Leaving out every picture, copy the lines of the material below exactly, from the line containing "beautiful nature and" through the line containing "While Caring for".

--- START ---

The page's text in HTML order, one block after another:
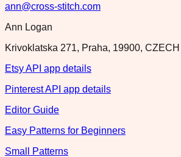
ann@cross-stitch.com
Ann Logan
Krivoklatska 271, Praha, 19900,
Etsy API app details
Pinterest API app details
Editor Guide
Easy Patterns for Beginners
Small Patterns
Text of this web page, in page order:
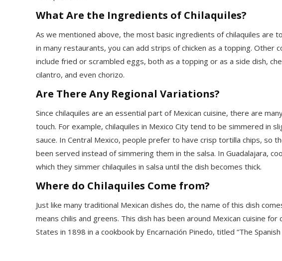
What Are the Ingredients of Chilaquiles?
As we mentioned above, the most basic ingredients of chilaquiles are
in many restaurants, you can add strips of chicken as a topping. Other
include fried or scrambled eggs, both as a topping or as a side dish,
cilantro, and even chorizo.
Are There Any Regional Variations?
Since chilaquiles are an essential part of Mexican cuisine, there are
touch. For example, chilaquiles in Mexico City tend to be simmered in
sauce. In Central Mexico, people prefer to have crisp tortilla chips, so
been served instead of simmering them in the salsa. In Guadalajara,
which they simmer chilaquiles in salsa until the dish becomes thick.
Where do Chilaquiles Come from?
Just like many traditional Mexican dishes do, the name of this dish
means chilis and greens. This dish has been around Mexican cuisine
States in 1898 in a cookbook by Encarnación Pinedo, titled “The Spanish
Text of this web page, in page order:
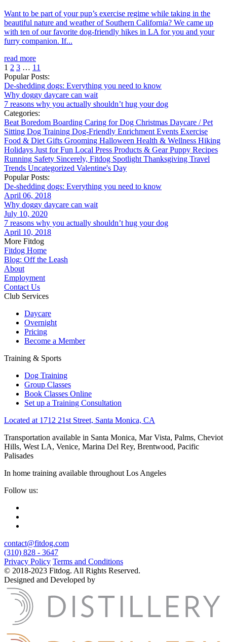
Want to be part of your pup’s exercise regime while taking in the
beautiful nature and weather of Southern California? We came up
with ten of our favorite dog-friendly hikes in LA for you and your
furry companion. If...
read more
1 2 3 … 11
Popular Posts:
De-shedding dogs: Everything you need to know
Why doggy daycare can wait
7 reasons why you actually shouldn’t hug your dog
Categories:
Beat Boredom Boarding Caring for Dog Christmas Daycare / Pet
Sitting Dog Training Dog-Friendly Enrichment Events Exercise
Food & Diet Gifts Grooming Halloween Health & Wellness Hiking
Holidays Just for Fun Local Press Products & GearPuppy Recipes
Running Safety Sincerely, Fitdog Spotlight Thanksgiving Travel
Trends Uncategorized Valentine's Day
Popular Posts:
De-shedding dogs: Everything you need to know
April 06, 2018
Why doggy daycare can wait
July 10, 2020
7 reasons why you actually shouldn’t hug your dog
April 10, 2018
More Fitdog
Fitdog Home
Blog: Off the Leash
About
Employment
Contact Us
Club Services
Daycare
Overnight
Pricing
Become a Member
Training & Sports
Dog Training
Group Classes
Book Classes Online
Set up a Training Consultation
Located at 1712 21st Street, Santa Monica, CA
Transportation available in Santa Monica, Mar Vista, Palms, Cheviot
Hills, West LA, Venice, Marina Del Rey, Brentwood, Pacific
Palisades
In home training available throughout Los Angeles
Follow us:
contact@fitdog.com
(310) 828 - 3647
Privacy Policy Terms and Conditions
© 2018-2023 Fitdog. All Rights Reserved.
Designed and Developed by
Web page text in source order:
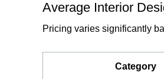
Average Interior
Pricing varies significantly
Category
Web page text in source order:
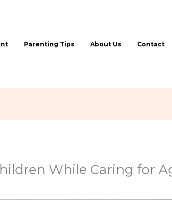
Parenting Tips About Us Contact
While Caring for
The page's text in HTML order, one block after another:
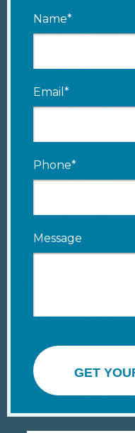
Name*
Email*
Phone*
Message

--- END ---
--- START ---

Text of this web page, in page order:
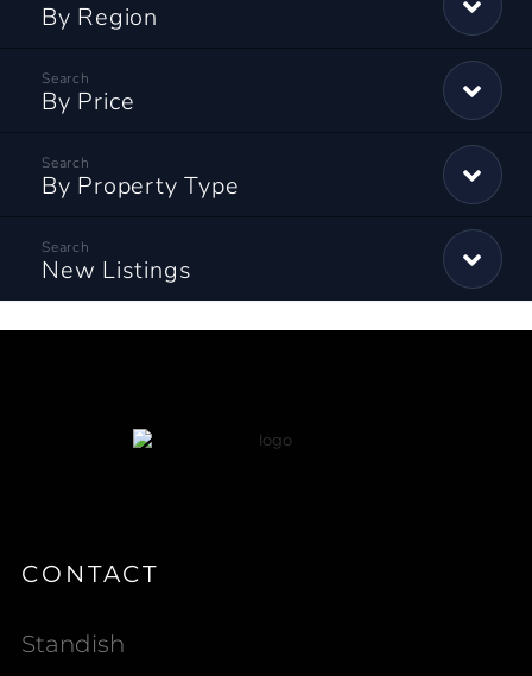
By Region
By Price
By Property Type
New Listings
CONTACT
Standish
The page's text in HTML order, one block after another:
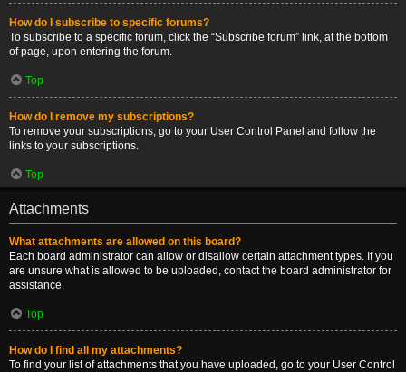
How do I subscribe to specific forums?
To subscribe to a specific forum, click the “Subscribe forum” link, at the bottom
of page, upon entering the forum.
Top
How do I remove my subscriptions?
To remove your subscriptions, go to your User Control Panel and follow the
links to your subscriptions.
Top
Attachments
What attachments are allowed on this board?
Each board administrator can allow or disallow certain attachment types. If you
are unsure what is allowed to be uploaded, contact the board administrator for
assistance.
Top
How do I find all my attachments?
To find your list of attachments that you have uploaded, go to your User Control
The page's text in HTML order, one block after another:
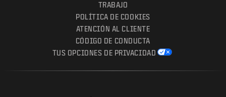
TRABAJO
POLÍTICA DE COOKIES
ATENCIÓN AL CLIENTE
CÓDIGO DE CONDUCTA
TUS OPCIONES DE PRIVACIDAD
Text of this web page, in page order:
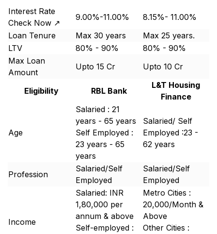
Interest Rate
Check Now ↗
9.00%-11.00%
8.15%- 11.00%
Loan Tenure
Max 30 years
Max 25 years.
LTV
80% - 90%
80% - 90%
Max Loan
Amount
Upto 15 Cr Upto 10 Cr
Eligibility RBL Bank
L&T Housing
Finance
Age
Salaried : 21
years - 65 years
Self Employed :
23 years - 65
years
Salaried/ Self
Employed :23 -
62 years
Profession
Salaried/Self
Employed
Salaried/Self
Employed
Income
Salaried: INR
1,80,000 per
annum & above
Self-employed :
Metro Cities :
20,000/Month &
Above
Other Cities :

--- END ---

Answer for this exercise ->
beautiful nature and weather of Southern California? We came up
with ten of our favorite dog-friendly hikes in LA for you and your
furry companion. If...
read more
1 2 3 … 11
Popular Posts:
De-shedding dogs: Everything you need to know
Why doggy daycare can wait
7 reasons why you actually shouldn’t hug your dog
Categories:
Beat Boredom Boarding Caring for Dog Christmas Daycare / Pet
Sitting Dog Training Dog-Friendly Enrichment Events Exercise
Food & Diet Gifts Grooming Halloween Health & Wellness Hiking
Holidays Just for Fun Local Press Products & GearPuppy Recipes
Running Safety Sincerely, Fitdog Spotlight Thanksgiving Travel
Trends Uncategorized Valentine's Day
Popular Posts:
De-shedding dogs: Everything you need to know
April 06, 2018
Why doggy daycare can wait
July 10, 2020
7 reasons why you actually shouldn’t hug your dog
April 10, 2018
More Fitdog
Fitdog Home
Blog: Off the Leash
About
Employment
Contact Us
Club Services
Daycare
Overnight
Pricing
Become a Member
Training & Sports
Dog Training
Group Classes
Book Classes Online
Set up a Training Consultation
Located at 1712 21st Street, Santa Monica, CA
Transportation available in Santa Monica, Mar Vista, Palms, Cheviot
Hills, West LA, Venice, Marina Del Rey, Brentwood, Pacific
Palisades
In home training available throughout Los Angeles
Follow us:
contact@fitdog.com
(310) 828 - 3647
Privacy Policy Terms and Conditions
© 2018-2023 Fitdog. All Rights Reserved.
Designed and Developed by
Web page text in source order:
Average Interior
Pricing varies significantly
Category
Web page text in source order:
Parenting Tips About Us Contact
While Caring for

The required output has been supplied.